Telehealth Tuesday: Key Medicare Telehealth Updates From HR 7148 – What Providers Need to Know

Medicare telehealth policy just got more complex and more consequential. As widely reported, the passage of HR 7148, the Consolidated Appropriations Act, 2026, extended Medicare telehealth waivers through December 31, 2027. But the extension is only part of the story. Embedded within HR 7148 are four additional telehealth-related provisions that introduce new requirements, expand coverage, and direct federal agencies to take specific actions in the years ahead.

Here’s a breakdown of what providers and organizations should be aware of.

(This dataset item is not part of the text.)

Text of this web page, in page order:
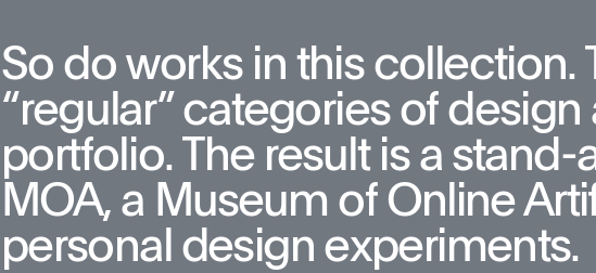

New Billing Modifiers for Third-Party Virtual Platforms

By 2027, the Centers for Medicare and Medicaid Services (CMS) will be required to create billing modifiers that identify when telehealth services are delivered through a contracted third-party virtual platform, and when services are billed “incident to” another professional service. Today’s existing modifiers, such as 95 for synchronous audio-visual and 93 for audio-only, capture the modality of the service. The new modifiers will capture how care is being delivered and by whom, giving CMS greater visibility into the types of telehealth arrangements being used across Medicare. These new modifiers are expected to appear in CMS’s 2027 Physician Fee Schedule (PFS) proposals, which are typically released each summer and open for public comment before a November final rule.

Expanded Coverage for Cardiopulmonary Rehabilitation

Through the end of 2027, hospitals may furnish and bill Medicare for cardiopulmonary rehabilitation services delivered via live video to hospital outpatients in their homes. Previously, permanent policy only permitted reimbursement for physician office-based programs using telehealth, hospital outpatient departments were excluded. This temporary provision addresses that gap, enabling hospitals to extend supervised cardiac recovery programs to patients recovering at home. Notably, this waiver applies to live video only and does not include audio-only delivery.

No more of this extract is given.